### Instructions to follow
Although pictures appear in the entries below, leave them out and print exactly the lines from the first line through the line containing "most recently, a".

Data below:

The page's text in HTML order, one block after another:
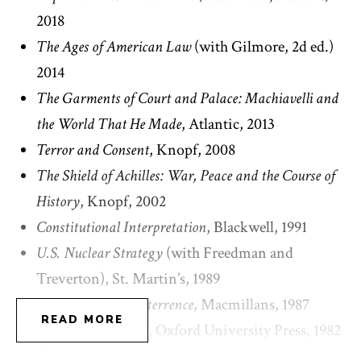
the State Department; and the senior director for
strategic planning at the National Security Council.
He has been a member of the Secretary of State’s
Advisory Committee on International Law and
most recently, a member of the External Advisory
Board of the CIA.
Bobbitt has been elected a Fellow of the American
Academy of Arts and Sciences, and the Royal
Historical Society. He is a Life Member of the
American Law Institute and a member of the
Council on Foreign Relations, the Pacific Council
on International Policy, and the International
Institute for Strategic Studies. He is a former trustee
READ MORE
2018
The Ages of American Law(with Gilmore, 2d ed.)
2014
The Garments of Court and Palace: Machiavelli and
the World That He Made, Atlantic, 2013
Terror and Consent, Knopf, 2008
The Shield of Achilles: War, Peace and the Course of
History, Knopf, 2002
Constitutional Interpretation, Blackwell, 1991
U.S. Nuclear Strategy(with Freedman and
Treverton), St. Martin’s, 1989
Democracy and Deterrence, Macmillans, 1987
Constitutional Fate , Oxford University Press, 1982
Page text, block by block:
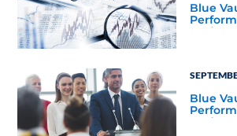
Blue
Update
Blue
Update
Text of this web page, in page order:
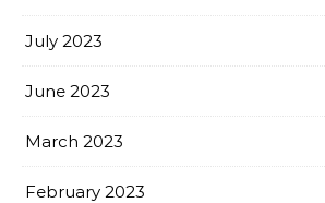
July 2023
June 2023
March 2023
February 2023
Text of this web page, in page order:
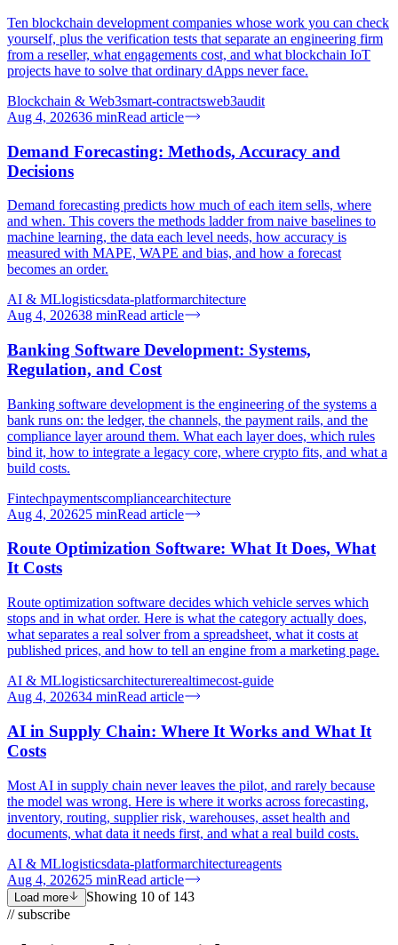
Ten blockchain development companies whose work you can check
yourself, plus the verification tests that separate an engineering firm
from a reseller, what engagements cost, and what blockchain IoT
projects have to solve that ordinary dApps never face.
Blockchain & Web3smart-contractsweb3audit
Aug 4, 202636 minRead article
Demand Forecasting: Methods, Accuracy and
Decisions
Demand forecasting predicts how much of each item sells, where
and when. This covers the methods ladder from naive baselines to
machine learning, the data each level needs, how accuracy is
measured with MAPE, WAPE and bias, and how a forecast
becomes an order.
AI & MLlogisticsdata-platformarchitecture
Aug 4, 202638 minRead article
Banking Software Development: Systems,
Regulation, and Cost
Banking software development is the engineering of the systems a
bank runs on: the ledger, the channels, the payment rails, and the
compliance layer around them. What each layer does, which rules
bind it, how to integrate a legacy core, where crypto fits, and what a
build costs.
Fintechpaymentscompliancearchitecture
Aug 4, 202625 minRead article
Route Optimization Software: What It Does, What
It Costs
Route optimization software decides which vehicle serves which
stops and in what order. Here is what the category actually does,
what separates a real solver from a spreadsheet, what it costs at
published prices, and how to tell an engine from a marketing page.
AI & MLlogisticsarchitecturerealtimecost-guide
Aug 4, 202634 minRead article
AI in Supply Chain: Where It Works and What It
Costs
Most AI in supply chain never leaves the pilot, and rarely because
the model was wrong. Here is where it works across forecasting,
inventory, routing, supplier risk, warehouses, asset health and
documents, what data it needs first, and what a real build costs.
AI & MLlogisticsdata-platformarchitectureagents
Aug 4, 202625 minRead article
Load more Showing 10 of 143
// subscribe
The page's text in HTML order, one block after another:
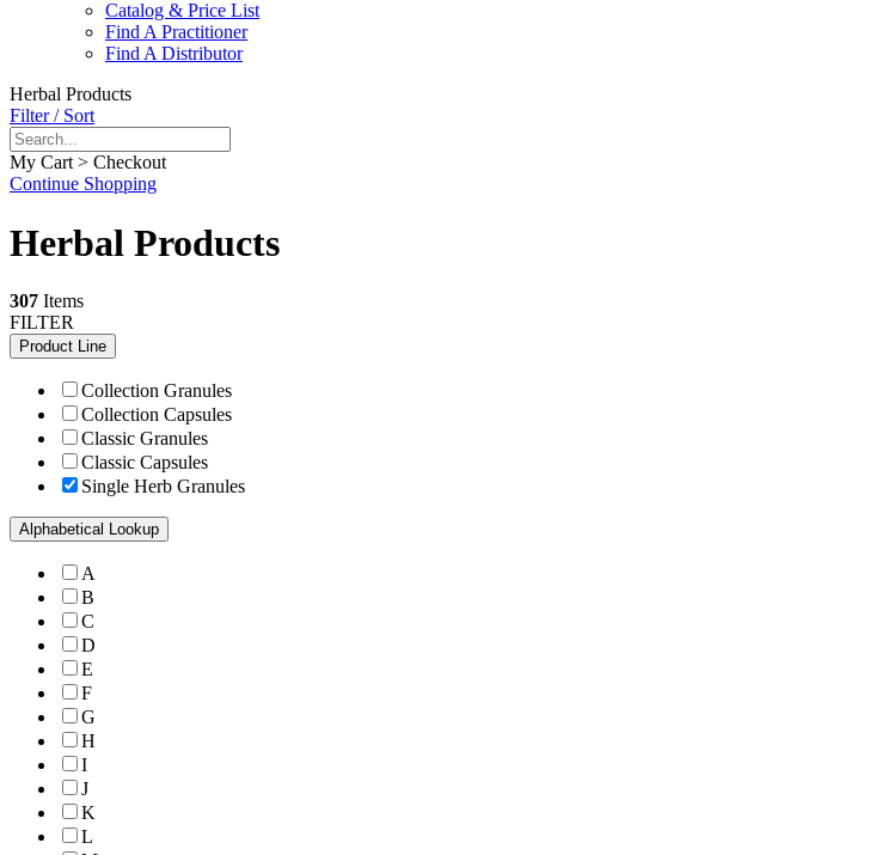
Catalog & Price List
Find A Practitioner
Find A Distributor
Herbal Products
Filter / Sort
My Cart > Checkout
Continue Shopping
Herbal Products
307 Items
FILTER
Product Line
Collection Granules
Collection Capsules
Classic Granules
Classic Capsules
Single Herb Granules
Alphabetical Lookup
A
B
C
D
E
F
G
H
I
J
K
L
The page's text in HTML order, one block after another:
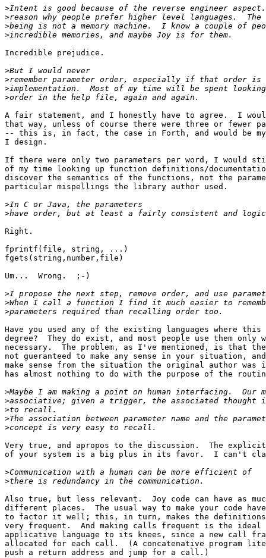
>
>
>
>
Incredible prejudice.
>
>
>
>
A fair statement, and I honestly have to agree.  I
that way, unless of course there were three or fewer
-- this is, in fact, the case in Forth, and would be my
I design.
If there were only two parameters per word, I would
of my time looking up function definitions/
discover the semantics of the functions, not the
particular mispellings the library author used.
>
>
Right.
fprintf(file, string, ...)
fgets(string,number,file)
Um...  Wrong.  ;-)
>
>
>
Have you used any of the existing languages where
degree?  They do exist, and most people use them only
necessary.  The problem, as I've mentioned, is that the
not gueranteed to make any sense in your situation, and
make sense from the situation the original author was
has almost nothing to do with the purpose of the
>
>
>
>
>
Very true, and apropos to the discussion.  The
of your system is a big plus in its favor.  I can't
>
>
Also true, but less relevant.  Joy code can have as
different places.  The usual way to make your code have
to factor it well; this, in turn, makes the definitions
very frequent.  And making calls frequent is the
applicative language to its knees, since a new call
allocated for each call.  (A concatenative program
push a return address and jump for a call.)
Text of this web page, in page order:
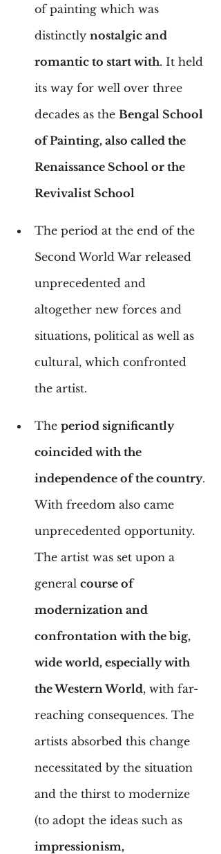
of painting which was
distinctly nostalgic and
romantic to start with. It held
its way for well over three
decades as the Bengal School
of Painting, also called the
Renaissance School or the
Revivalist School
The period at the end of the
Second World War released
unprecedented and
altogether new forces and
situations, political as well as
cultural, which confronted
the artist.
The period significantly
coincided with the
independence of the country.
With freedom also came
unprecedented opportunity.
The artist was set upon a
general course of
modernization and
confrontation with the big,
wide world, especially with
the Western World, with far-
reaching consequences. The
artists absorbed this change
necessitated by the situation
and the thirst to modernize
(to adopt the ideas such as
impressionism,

End of Data.

### Your solution
The page's text in HTML order, one block after another:
the State Department; and the senior director for
strategic planning at the National Security Council.
He has been a member of the Secretary of State’s
Advisory Committee on International Law and
most recently, a member of the External Advisory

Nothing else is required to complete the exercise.